Khadija Magardie
The legal profession, particularly its upper echelons, continues to be dominated by white men, says a recent report by the influential Johannesburg-based think-tank, the Centre for Policy Studies (CPS).
The report critically evaluates several areas within the justice sector in need of reform with particular focus on obstacles facing the implementation of the government’s “Justice for All” maxim. It forms part of a European Union-funded research project entitled Closing the gap between policy and implementation in South Africa.
Of its more striking findings is that representivity within the profession, in terms of race and gender, is “still a long way off”. The “pale male” domination of the legal profession has changed little since South Africa’s transition to democracy.
Describing the need for representivity of the judiciary, especially, as “all the more important in the light of its new political role in giving effect to the Constitution”, the report found that white men continue to dominate the magistracy, lower courts, high courts and Supreme Court of Appeal.
Using data provided by the Department of Justice, the CPS found white men are in the majority of both middle- and high-ranking legal positions.

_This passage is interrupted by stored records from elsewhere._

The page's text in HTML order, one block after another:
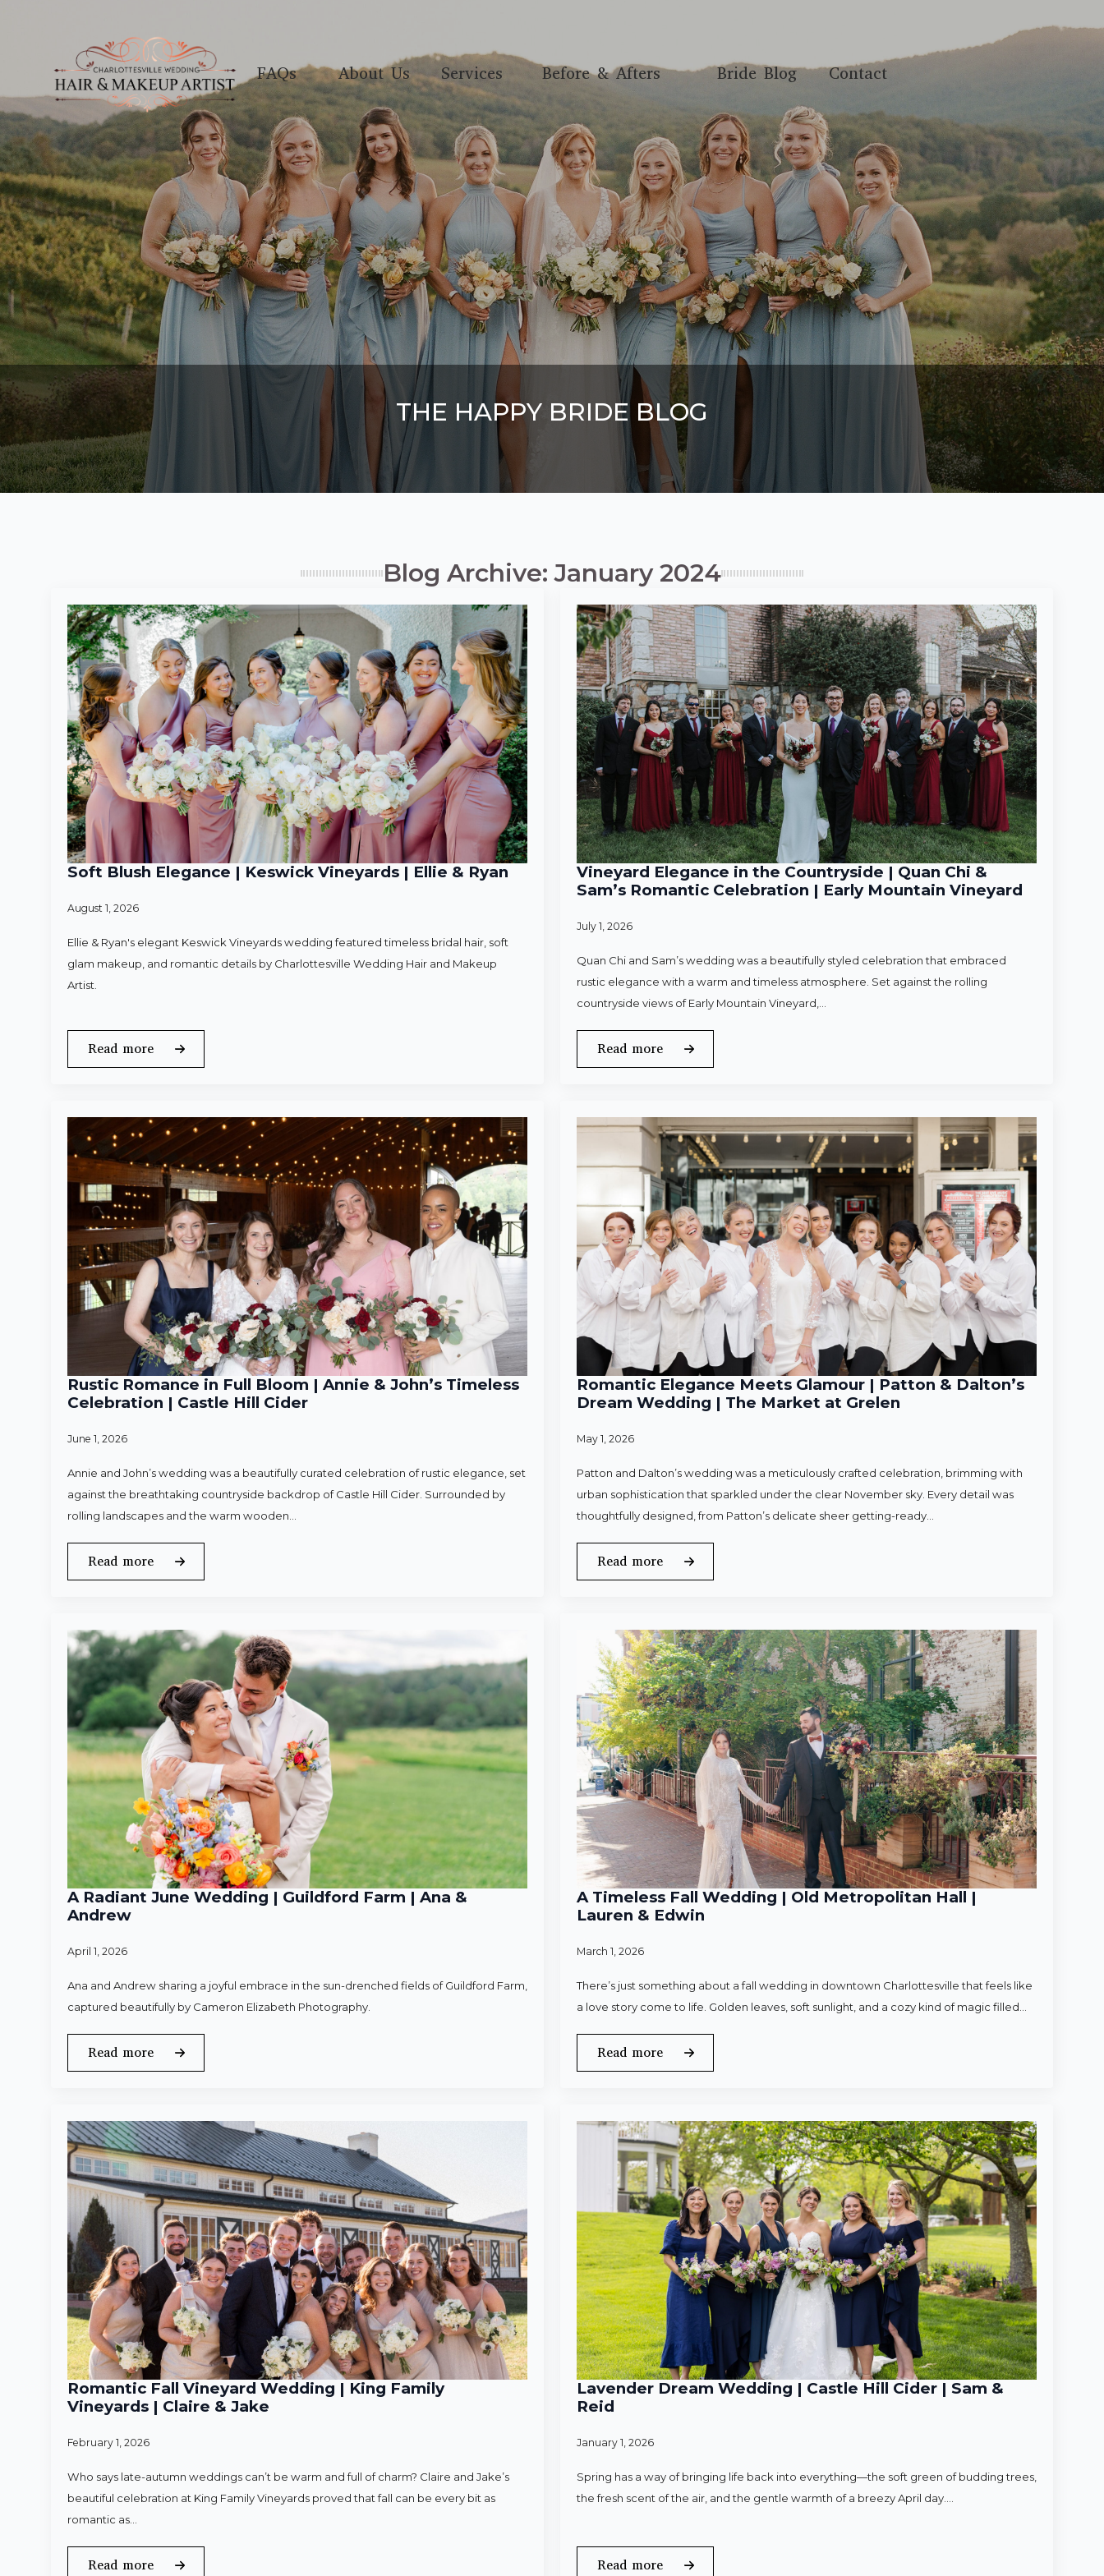
FAQs About Us Services Before & Afters Bride Blog Contact
THE HAPPY BRIDE BLOG
Blog Archive: January 2024
Soft Blush Elegance | Keswick Vineyards | Ellie & Ryan
August 1, 2026
Ellie & Ryan's elegant Keswick Vineyards wedding featured timeless bridal hair, soft
glam makeup, and romantic details by Charlottesville Wedding Hair and Makeup
Artist.
Read more
Vineyard Elegance in the Countryside | Quan Chi &
Sam’s Romantic Celebration | Early Mountain Vineyard
July 1, 2026
Quan Chi and Sam’s wedding was a beautifully styled celebration that embraced
rustic elegance with a warm and timeless atmosphere. Set against the rolling
countryside views of Early Mountain Vineyard,…
Read more
Rustic Romance in Full Bloom | Annie & John’s Timeless
Celebration | Castle Hill Cider
June 1, 2026
Annie and John’s wedding was a beautifully curated celebration of rustic elegance, set
against the breathtaking countryside backdrop of Castle Hill Cider. Surrounded by
rolling landscapes and the warm wooden…
Read more
Romantic Elegance Meets Glamour | Patton & Dalton’s
Dream Wedding | The Market at Grelen
May 1, 2026
Patton and Dalton’s wedding was a meticulously crafted celebration, brimming with
urban sophistication that sparkled under the clear November sky. Every detail was
thoughtfully designed, from Patton’s delicate sheer getting-ready…
Read more
A Radiant June Wedding | Guildford Farm | Ana &
Andrew
April 1, 2026
Ana and Andrew sharing a joyful embrace in the sun-drenched fields of Guildford Farm,
captured beautifully by Cameron Elizabeth Photography.
Read more
A Timeless Fall Wedding | Old Metropolitan Hall |
Lauren & Edwin
March 1, 2026
There’s just something about a fall wedding in downtown Charlottesville that feels like
a love story come to life. Golden leaves, soft sunlight, and a cozy kind of magic filled…
Read more
Romantic Fall Vineyard Wedding | King Family
Vineyards | Claire & Jake
February 1, 2026
Who says late-autumn weddings can’t be warm and full of charm? Claire and Jake’s
beautiful celebration at King Family Vineyards proved that fall can be every bit as
romantic as…
Read more
Lavender Dream Wedding | Castle Hill Cider | Sam &
Reid
January 1, 2026
Spring has a way of bringing life back into everything—the soft green of budding trees,
the fresh scent of the air, and the gentle warmth of a breezy April day.…
Read more

In July last year white males constituted the majority of judges overall and the majority of regional magistrates. The only senior position where another race group outstripped white men was in the positions of chief magistrate where black males, by a slim margin, are in the majority.
White men also dominate the top positions of the national prosecuting authority, as chief state prosecutors and senior state prosecutors. Of the 95 senior state prosecutors, 39 are black. Black men and women, on the other hand, constitute the majority of junior state prosecutors.
Junior prosecutors are at the coal face of the justice system, yet are among the most inexperienced, overloaded and poorly paid judicial officers. In 1997 the average experience of prosecutors was three and a half years and, in the case of the Western Cape, six months.
The same skewed racial statistics are mirrored in nearly every other area of the legal profession. Advocacy, which has been criticised as elitist and overly collegian, takes a similar hammering in the report.
In July last year there were 71 white male state advocates, followed by 63 white females. Third in line were black males, with 36. By law, advocates are the only legal professionals allowed to appear in the upper courts. Although the law has been amended in recent times to give attorneys, in specified circumstances, right of appearance in the high courts, advocates continue to command the higher fees in many cases earning more than judges.
Advocates in South Africa are either affiliated to provincial Bar councils, falling under the umbrella body, the South African General Council of the Bar, or the Independent Advocates’ Association of South Africa. The CPS has found these organisations are also mostly run by white men.
According to the CPS report, “senior partners in law firms and counsel at the Bar are mostly white men”. By last year there were 13 398 registered attorneys in the country, but there are no available racial breakdowns of this figure.
Government has not done much to ensure representation. The report notes that last year there were 19 white male state law advisers, and seven black males, five black females and four white women.